The sixth amendment of the Goods and Servies Tax Act provides that the rates for tourism sector GST and general sector GST will increase to 16% and 8% respectively effective from 1st January 2023. This is a 33% increase in rate compared to the current GST rates.
Summary of changes
Details | Current | Amendment |
General Sector | 6% | 8% |
Tourism Sector | 12% | 16% |
Note: Amended rates will be effective from transactions for which the “time of supply” occurs after 1st January 2023.
For a successful transition to the new rates, it is important to consider how to determine the applicable GST rate for transactions that fall within the borderline of the cut-off period for the change.
The GST act and regulations provide guidance on how to determine the time at which a transaction occurred for GST purposes. This guideline is called “Time of Supply”.
Time of Supply
The general rule of time of supply is that for a particular transaction, the time of supply is
- the date on which the tax invoice for a supply is raised; or
- the date on which payment for that supply is received
Whichever comes first. Below are some important things to consider while applying the above rule.
Pro-forma invoice: In order to determine the above, a Pro-forma invoice must not be considered an invoice, hence, time of supply will not be triggered with an assurance of a Pro-forma invoice.
The 3-day rule: Persons who are GST registered have to issue a receipt or tax invoice within three days of the removal of goods from the place of supply. Likewise, a tax invoice or receipt should be issued if the goods aren't taken out of the place of supply but are made available to the recipient. For services supplied, a tax invoice must be issued within 3 days of the completion of the service.
In the above cases, even if the registered person does not physically issue a receipt or tax invoice within three days, it would still be considered that a receipt or invoice was issued on the third day under the "Time of Supply" rule.
Complex transactions: For more complex transactions, such as goods and services supplied under installment agreements, advance payments, refundable and non-refundable deposits, etc. it is advisable to refer to specific guidelines provided by GST act and regulation and guides issued by MIRA to determine the time of supply for the transactions.
Managing the change effectively
Given that the changes will have a huge impact on all businesses, the next question is how businesses can manage this change effectively with minimal cost and impact on business operations.
Below are some advisable steps that businesses can take to successfully manage the change.
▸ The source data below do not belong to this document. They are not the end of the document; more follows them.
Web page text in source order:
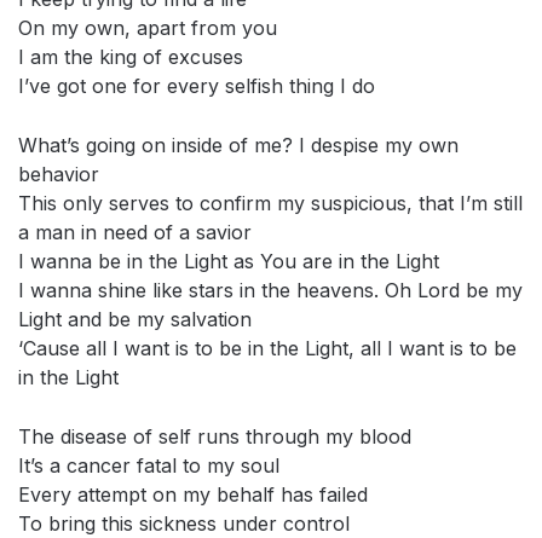
On my own, apart from you
I am the king of excuses
I’ve got one for every selfish thing I do
What’s going on inside of me? I despise my own
behavior
This only serves to confirm my suspicious, that I’m still
a man in need of a savior
I wanna be in the Light as You are in the Light
I wanna shine like stars in the heavens. Oh Lord be my
Light and be my salvation
‘Cause all I want is to be in the Light, all I want is to be
in the Light
The disease of self runs through my blood
It’s a cancer fatal to my soul
Every attempt on my behalf has failed
To bring this sickness under control
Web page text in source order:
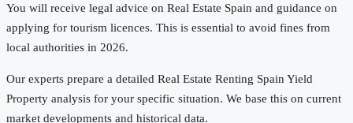
You will receive legal advice on Real Estate Spain and guidance on
applying for tourism licences. This is essential to avoid fines from
local authorities in 2026.
Our experts prepare a detailed Real Estate Renting Spain Yield
Property analysis for your specific situation. We base this on current
market developments and historical data.
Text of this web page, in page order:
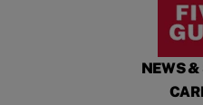
NEWS &
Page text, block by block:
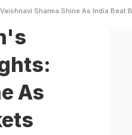
Sharma Shine As India Beat
As
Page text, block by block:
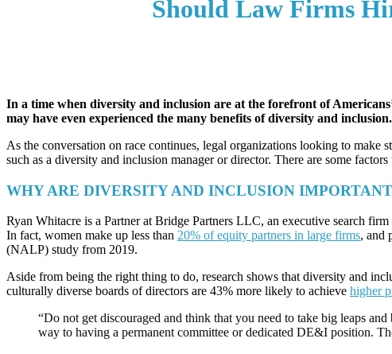
Should Law Firms
In a time when diversity and inclusion are at the forefront of
may have even experienced the many benefits of diversity and inclusion.
As the conversation on race continues, legal organizations looking to make
such as a diversity and inclusion manager or director. There are some
WHY ARE DIVERSITY AND INCLUSION
Ryan Whitacre is a Partner at Bridge Partners LLC, an executive search
In fact, women make up less than 20% of equity partners in large firms, and
(NALP) study from 2019.
Aside from being the right thing to do, research shows that diversity and
culturally diverse boards of directors are 43% more likely to achieve higher
“Do not get discouraged and think that you need to take big leaps
way to having a permanent committee or dedicated DE&I position.
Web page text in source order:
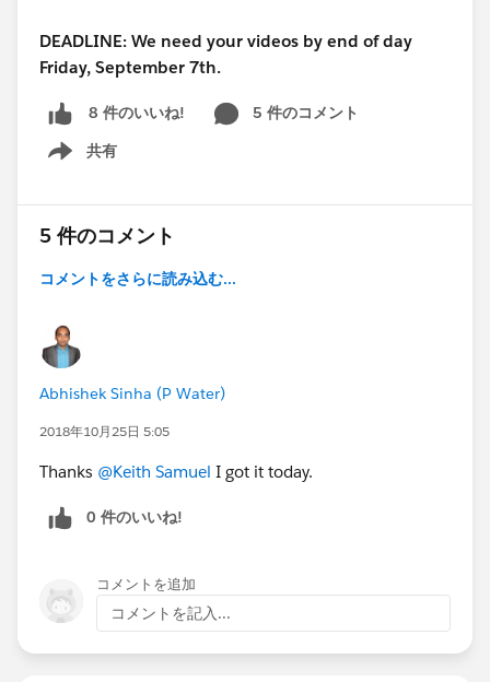
DEADLINE: We need your videos by end of day
Friday, September 7th.
8 件のいいね!
5 件のコメント
共有
Show menu
5 件のコメント
コメントをさらに読み込む...
Abhishek Sinha (P Water)
2018年10月25日 5:05
Thanks @Keith Samuel I got it today.
0 件のいいね!
コメントを追加
コメントを記入...
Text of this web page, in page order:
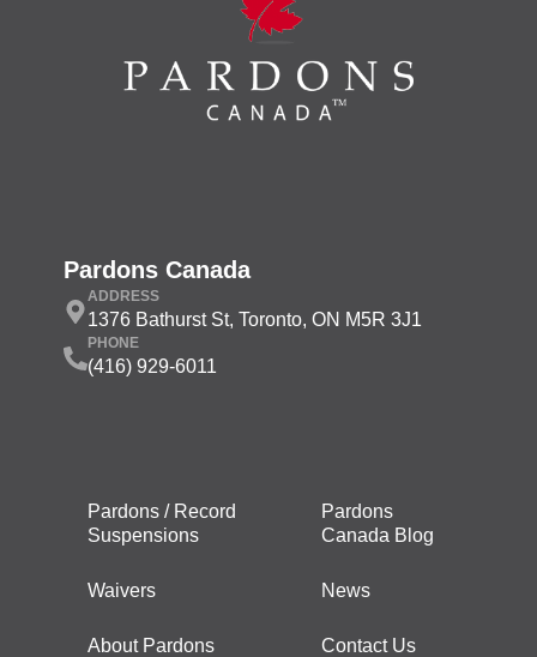
Pardons Canada
ADDRESS
1376 Bathurst St, Toronto, ON M5R 3J1
PHONE
(416) 929-6011
Pardons / Record
Suspensions
Waivers
About Pardons
Pardons
Canada Blog
News
Contact Us
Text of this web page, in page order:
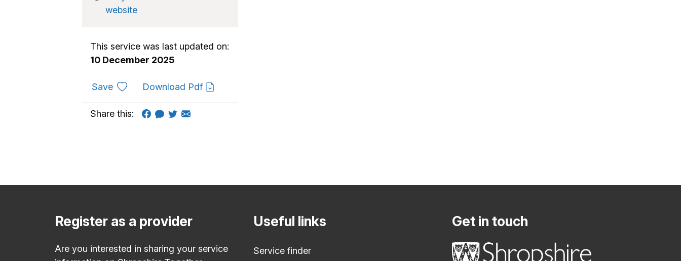
website
This service was last updated on:
10 December 2025
Saveto favouritesDownload Pdf
Share this:
Register as a provider
Are you interested in sharing your service
Useful links
Service finder
Get in touch
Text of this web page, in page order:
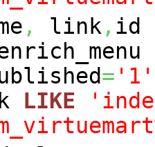
, link, id
= '1'
LIKE
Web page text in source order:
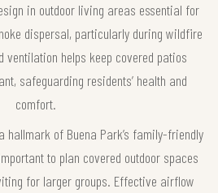
in outdoor living areas essential for
dispersal, particularly during wildfire
ventilation helps keep covered patios
safeguarding residents’ health and
comfort.
hallmark of Buena Park’s family-friendly
to plan covered outdoor spaces
for larger groups. Effective airflow
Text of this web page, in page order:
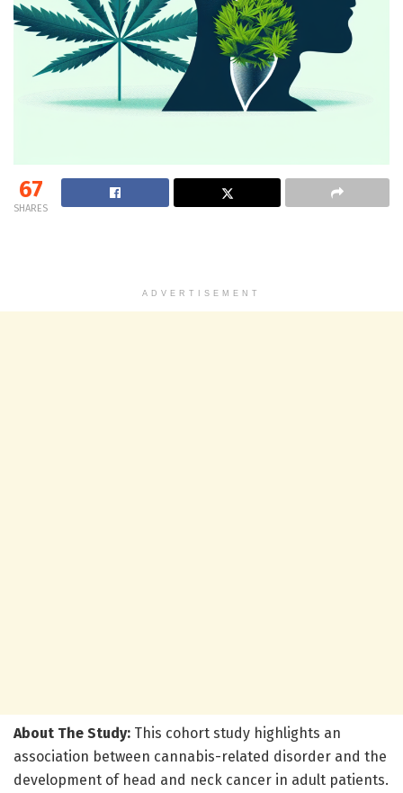
67
SHARES
ADVERTISEMENT
About The Study: This cohort study highlights an
association between cannabis-related disorder and the
development of head and neck cancer in adult patients.
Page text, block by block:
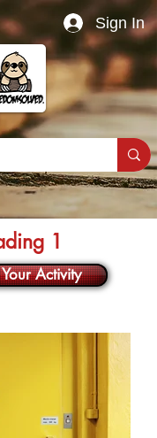
Sign In
1
Activity
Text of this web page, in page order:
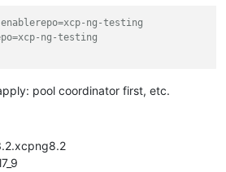
ng-testing
ng-testing
pool coordinator first, etc.
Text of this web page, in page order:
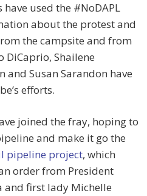
used the #NoDAPL
about the protest and
the campsite and from
DiCaprio, Shailene
and Susan Sarandon have
efforts.
joined the fray, hoping to
and make it go the
pipeline project, which
order from President
and first lady Michelle
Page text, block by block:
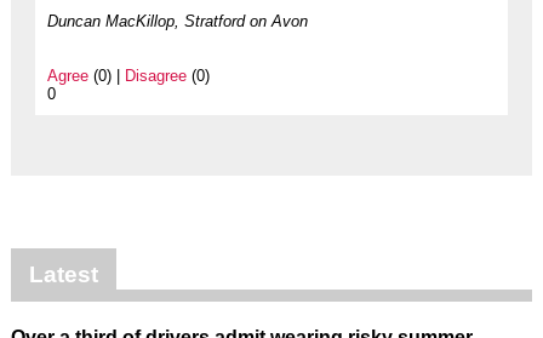
Duncan MacKillop, Stratford on Avon
Agree(0) | Disagree(0)
0
Latest
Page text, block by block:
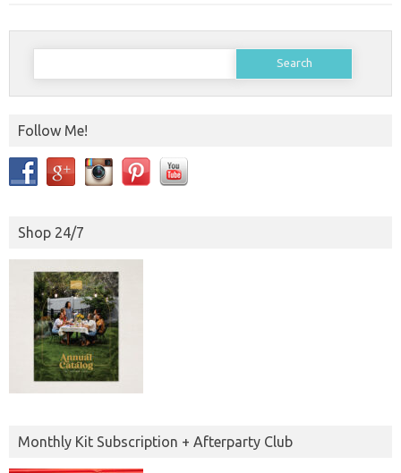
Search
Follow Me!
Shop 24/7
Monthly Kit Subscription + Afterparty Club
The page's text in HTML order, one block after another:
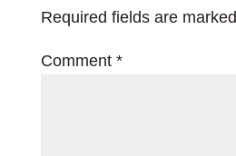
Required fields are marked
Comment *

- Ensuring that the accounting system and information systems can handle the rate change and if any customizations are required
- Ensuring that the staff in sales and marketing and related areas are aware of the change to reduce customer frustrations
- Ensuring that the billing team correctly understands the time of supply rule and adding further checks to invoices issued during the cutoff period
- Reviewing business arrangements entered into future dates and analyzing the impact of the change on those transactions and carrying out negotiations if required.